I'm an N and I love analyzing literature


----------



## Entropic (Jun 15, 2012)

I took a degree in this kind of analysis, though not literature so I suppose yes, I'm good at it and I love doing it. I honestly think reading meaning in this kind of way is mostly limited to an Ni understanding of the world.


----------



## d e c a d e n t (Apr 21, 2013)

Judson Joist said:


> I'm so good at conceptualizing the abstract that I could probably make a living at it. Oftentimes, I'm able to predict the outcome of a story (especially movies), even if it's my first time experiencing it, due to my ability to intuitively tune in to the storyteller's symbolic clues. Sometimes I wonder if I, myself, am just a character in some grandmaster's story just like in 'In the Mouth of Madness'. But of course, I know that's crazy talk.


Hm, I can predict the outcome of some stories but that's because a lot of them are similar.

When it comes to analyzing the meaning/symbolism, I can enjoy doing that but I don't know if I'm _good _at it. A lot of the time I end up reading other people's analysis instead of just coming up with my own first. =P It can be interesting to read other people's interpretation.

(Anyway, I'm probably an S.)


----------



## zazara (Nov 28, 2013)

I don't know exactly if I am good or not, but I do find it interesting.

Sometimes there are so many different meanings the words are trying to convey.
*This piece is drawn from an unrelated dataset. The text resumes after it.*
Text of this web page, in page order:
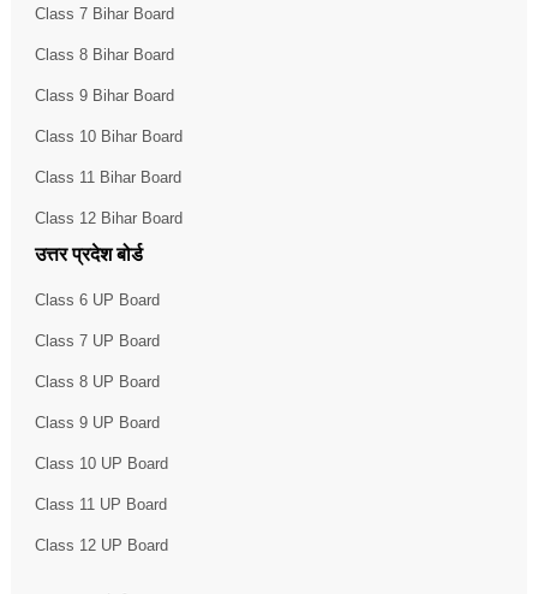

I like to discover all the possibilities.


----------



## dulcinea (Aug 22, 2011)

I'm good at analyzing literature if I can empathize with any of the characters or with the poetry in any way. If I can't find myself empathizing with it, then it becomes a challenge.


----------



## Jennywocky (Aug 7, 2009)

Heck, I was probably the only kid in sixth grade at church that could read the KJV Bible and understand what the text meant. Everyone else in my class (and some of the adults) had a "WTF" look on their faces.


----------